Si deve solo ascoltare e magari mettere qualche soldo nel cappello alla fine della esibizione; altrimenti è sufficiente manifestare allegria e far scomparire dal viso certi pensieri consueti; e ti fa ridere a crepapelle, ti fa scoppiare:

– Don Gregorio amareggiato, allontanato, martoriato, santificato, pietrificato, infuriato, calmato, subissato, innalzato, abbassato, squartato: povero Abate! è rimasto solo senza i suoi monaci sparsi per l’Italia!

Montecassino bombardato, affumicato, incendiato, sgretolato, rasato, accumulato, abbandonato, polverizzato, frantumato, annientato, annullato, atterrato, cancellato, dissipato, devastato, disgregato: ahimé mio Montecassino!

– Cassino cannoneggiata, sfollata, incendiata, sforacchiata, smembrata, minata, mitragliata, arruvinata, scacazziata, infuriata, ammischiata, straripata, espugnata, intasata, divorata, eliminata, estirpata, frantumata, fracassata, dimenticata, guastata, inabissata, paralizzata, sterminata, spianata, sprofondata, stritolata, smantellata: Cassino, mi sei rimasta nel cuore!

– Le case scoperchiate, diroccate, ammucchiate, abbandonate, svaligiate, bruciate, cannoneggiate, scarrupate, sfondate, sfasciate, sforacchiate, scassate, scassinate, fracassate, lacerate, maciullate, scheggiate, schiantate, scompaginate, sconquassate, screpolate, sfracellate, strappate: non sappiamo dove dormire!

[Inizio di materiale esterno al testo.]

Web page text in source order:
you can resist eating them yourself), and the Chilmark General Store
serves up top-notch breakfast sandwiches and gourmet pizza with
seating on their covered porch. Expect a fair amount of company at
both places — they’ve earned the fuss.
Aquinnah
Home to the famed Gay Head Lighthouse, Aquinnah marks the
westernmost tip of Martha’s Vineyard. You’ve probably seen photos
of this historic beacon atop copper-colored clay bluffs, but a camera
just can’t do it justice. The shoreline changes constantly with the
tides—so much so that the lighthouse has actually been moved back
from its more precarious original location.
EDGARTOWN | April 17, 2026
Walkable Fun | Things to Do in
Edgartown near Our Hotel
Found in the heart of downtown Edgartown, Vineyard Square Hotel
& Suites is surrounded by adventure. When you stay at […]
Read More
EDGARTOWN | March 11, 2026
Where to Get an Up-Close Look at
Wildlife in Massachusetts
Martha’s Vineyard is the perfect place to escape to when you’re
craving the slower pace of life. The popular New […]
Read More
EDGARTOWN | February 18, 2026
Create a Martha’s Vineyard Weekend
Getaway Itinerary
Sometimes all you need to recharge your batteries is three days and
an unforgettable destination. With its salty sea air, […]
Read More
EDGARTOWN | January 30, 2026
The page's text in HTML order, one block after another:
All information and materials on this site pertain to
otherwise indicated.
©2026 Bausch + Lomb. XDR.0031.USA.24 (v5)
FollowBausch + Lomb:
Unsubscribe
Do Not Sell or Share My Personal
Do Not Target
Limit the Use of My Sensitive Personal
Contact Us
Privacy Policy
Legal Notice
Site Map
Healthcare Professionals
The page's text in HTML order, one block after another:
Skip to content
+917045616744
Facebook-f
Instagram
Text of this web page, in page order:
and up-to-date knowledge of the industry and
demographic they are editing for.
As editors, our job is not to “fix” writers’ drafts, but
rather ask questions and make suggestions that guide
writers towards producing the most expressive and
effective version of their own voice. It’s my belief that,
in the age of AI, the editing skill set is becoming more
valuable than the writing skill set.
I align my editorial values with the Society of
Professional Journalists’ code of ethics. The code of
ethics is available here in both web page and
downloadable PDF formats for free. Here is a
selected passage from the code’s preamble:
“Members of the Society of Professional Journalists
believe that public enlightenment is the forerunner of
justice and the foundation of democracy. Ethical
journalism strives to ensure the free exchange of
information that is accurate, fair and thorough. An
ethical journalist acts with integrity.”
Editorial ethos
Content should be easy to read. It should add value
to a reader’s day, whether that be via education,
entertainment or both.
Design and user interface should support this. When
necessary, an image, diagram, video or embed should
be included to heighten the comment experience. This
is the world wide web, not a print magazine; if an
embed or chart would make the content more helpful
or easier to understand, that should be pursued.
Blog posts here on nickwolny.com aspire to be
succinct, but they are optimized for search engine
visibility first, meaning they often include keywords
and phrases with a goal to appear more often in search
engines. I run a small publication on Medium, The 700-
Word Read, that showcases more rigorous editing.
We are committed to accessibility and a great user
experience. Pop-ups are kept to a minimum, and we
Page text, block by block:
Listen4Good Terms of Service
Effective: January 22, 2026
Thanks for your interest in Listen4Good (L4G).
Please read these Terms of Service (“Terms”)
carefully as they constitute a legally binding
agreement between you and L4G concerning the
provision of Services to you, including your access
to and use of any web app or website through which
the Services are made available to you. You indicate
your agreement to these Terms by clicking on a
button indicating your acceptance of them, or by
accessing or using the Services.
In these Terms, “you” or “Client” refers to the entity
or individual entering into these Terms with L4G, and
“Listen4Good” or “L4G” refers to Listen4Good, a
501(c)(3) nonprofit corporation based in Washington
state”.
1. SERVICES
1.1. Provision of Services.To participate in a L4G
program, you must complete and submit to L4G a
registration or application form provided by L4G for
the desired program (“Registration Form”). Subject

– Le piante arrossate, allungate, accorciate, appicciate, tagliate, scheggiate, triturate, sfogliate, segaturate, troncate, sramate, sradicate, strappate, estirpate, scartocciate: hanno distrutto la natura!

Quindi sfila elegantemente dall’ascella sinistra un bastone, con tanti forellini incisi sulla corteccia, che nella sua fantasia di artista imita il flauto, lo avvicina alle labbra e, sul motivo del Carnevale di Venezia, intona il ritornello:

Ghièga, bisghièga,

gadaùppa e damièga

ed un ghidighidighì

gàda,

gadaùppa ed un pappà!

 

Poi riprende di nuovo:

Gli animali sparpagliati, rubati, strangolati, scannati, sgambettati, scuoiati, appestati, rubati, abbandonati, lasciati, agguantati, trafugati: a Cassino hanno sofferto anche gli animali!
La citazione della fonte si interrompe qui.